2. **Use Timeouts**: Specify appropriate timeouts for synchronous operations to avoid blocking indefinitely.
3. **Handle Errors**: Always check the `success` attribute of `QueryResult` objects and handle errors appropriately.
4. **Configure Retention**: Choose a retention period that balances disk usage and data availability needs.
5. **Monitor Disk Space**: Even with automatic cleanup, monitor disk space usage in production environments.
6. **Thread Safety**: Use `SlidingSQLite` in multi-threaded applications without additional synchronization, as it is thread-safe by design.

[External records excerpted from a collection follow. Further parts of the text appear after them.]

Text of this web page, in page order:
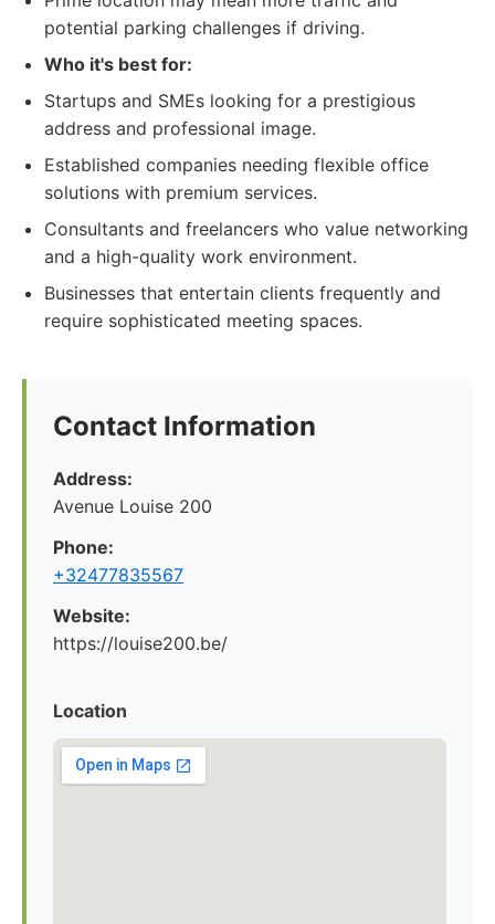
potential parking challenges if driving.
Who it's best for:
Startups and SMEs looking for a prestigious
address and professional image.
Established companies needing flexible office
solutions with premium services.
Consultants and freelancers who value networking
and a high-quality work environment.
Businesses that entertain clients frequently and
require sophisticated meeting spaces.
Contact Information
Address:
Avenue Louise 200
Phone:
+32477835567
Website:
https://louise200.be/
Location
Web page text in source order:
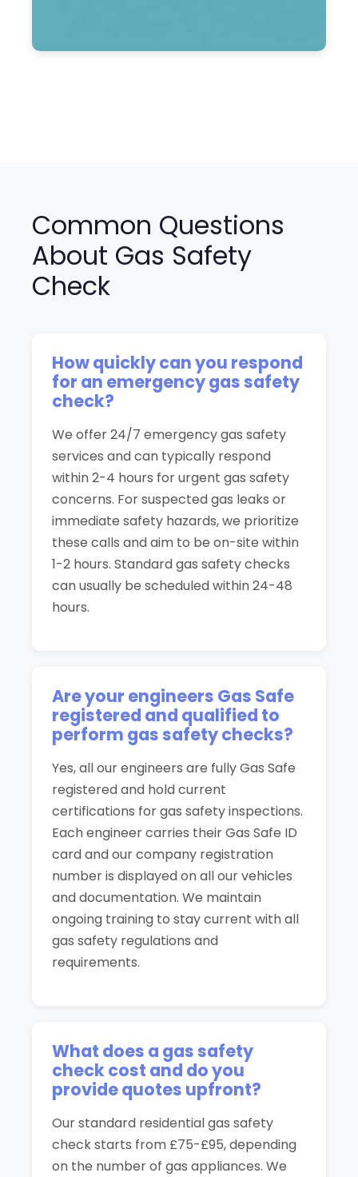
Common Questions
About Gas Safety
Check
How quickly can you respond
for an emergency gas safety
check?
We offer 24/7 emergency gas safety
services and can typically respond
within 2-4 hours for urgent gas safety
concerns. For suspected gas leaks or
immediate safety hazards, we prioritize
these calls and aim to be on-site within
1-2 hours. Standard gas safety checks
can usually be scheduled within 24-48
hours.
Are your engineers Gas Safe
registered and qualified to
perform gas safety checks?
Yes, all our engineers are fully Gas Safe
registered and hold current
certifications for gas safety inspections.
Each engineer carries their Gas Safe ID
card and our company registration
number is displayed on all our vehicles
and documentation. We maintain
ongoing training to stay current with all
gas safety regulations and
requirements.
What does a gas safety
check cost and do you
provide quotes upfront?
Our standard residential gas safety
check starts from £75-£95, depending
on the number of gas appliances. We
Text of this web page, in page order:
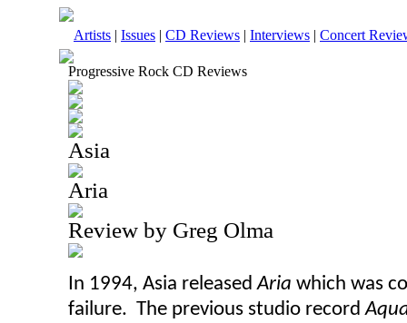
Artists | Issues | CD Reviews | Interviews | Concert
Progressive Rock CD Reviews
Asia
Aria
Review by Greg Olma
In 1994, Asia releasedAria which was
failure. The previous studio record
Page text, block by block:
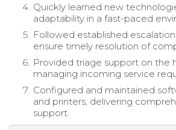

7. **Optimize Queries**: For read operations across many databases, optimize your queries to reduce execution time, especially if the number of database files is large.
## Example
Here is a complete example demonstrating multi-threaded usage, including configuration, query execution, and cleanup:
```python
import time
import uuid
import threading
import random
from datetime import datetime, timezone
from SlidingSqlite import SlidingSQLite
import logging
# Set up logging
logging.basicConfig(
level=logging.INFO,
format="%(asctime)s - %(levelname)s - %(message)s",
handlers=[logging.StreamHandler()],
)
# Configuration
NUM_WRITER_THREADS = 4
NUM_READER_THREADS = 2
TARGET_OPS_PER_SECOND = 10
# Define a schema
db_schema = """
CREATE TABLE IF NOT EXISTS logs (
id INTEGER PRIMARY KEY AUTOINCREMENT,
timestamp REAL,
message TEXT
);
"""
# Initialize SlidingSQLite
db = SlidingSQLite(
db_dir="./databases",
schema=db_schema,
rotation_interval=10, # Rotate every 10 seconds for testing
retention_period=60, # Keep databases for 60 seconds
cleanup_interval=30, # Run cleanup every 30 seconds
auto_delete_old_dbs=True,
)
def writer_thread():
while True:
db.execute_write(
"INSERT INTO logs (timestamp, message) VALUES (?, ?)",
(time.time(), f"Message from thread {threading.current_thread().name}")
)
time.sleep(random.uniform(0.05, 0.15)) # Target ~10 ops/sec
def reader_thread():
while True:
result = db.execute_read_sync(
"SELECT * FROM logs ORDER BY timestamp DESC LIMIT 5",
timeout=5.0
)
if result.success:
logging.info(f"Recent logs: {result.data}")
time.sleep(random.uniform(0.5, 1.5)) # Randomized sleep for natural load
# Start threads
threads = []
for _ in range(NUM_WRITER_THREADS):
t = threading.Thread(target=writer_thread, daemon=True)
t.start()
threads.append(t)
for _ in range(NUM_READER_THREADS):
t = threading.Thread(target=reader_thread, daemon=True)
t.start()
threads.append(t)
try:
print("Running multi-threaded SlidingSQLite test. Press Ctrl+C to stop.")
while True:
time.sleep(1)
except KeyboardInterrupt:
print("\nShutting down...")
db.shutdown()
```
This example demonstrates how to set up a multi-threaded application with `SlidingSQLite`, including logging, configuration, and proper shutdown handling.